Kim and I both thought that the homestay would involve a pretty basic but appealing traditional little hut-sort of house but instead we found ourselves in a double story sizable house which was much nicer, and cleaner, than some of the hostels we've stayed in. Whilst it was lovely and comfortable we both took delight in the kitchen which, as Mama explained to us rather apologetically, was yet to be renovated. It was a tiny mud room with no electricity and only a small amount of ventilation for the fire. We had joined Mama whilst she was preparing dinner and she did it all by a tiny candle, a single knife and clay pots. It was kind of the only part which, as great as everything else was, seemed a little like the a glimpse into the actual 'authentic' way of life. Now, don't worry, the anthropologist in me knows that a single snapshot is not representative of a culture and that everyone's way of life is fluid, constantly moving, engaging with external and internal influences, and it was quite obvious to see the influences of tourism on the island and especially on this family.
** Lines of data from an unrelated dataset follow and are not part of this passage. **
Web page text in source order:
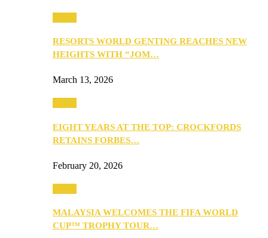
RESORTS WORLD GENTING REACHES NEW
HEIGHTS WITH “JOM…
March 13, 2026
EIGHT YEARS AT THE TOP: CROCKFORDS
RETAINS FORBES…
February 20, 2026
MALAYSIA WELCOMES THE FIFA WORLD
CUP™ TROPHY TOUR…

But the anthropologist in me also took a childish delight in witnessing this older way of being, the Island family I had imagined.
The next morning we got up early for breakfast and then after saying our goodbyes to our new family we then went to the nearby island Taquile. We explored the island for a while, finding our way to Plaza de Armas and witnessing the clever irrigation and wind powered systems the people of this island employed. Afterwards we had an amazing lunch at the top of the island overlooking the lake. The boy and I bailed on lunch a little early so we could jump into Lagos Titicaca which was absolutely freezing. I dont think i've ever swum in anything so cold in my life, we were both gasping for breath so hard our lungs burnt. It was exhilarating and hopefully had some sort of healing properties as rumored. We did get called Crazy Gringos but the Australian in us both just missed the ocean so badly and Lagos Titicaca was a sweet compensation. We returned to the mainland on top of the boat speeding across the lake with the wind chilling but drying our cold bones and our wet clothes streaming out behind us, like they were waving goodbye to Lagos Titicaca.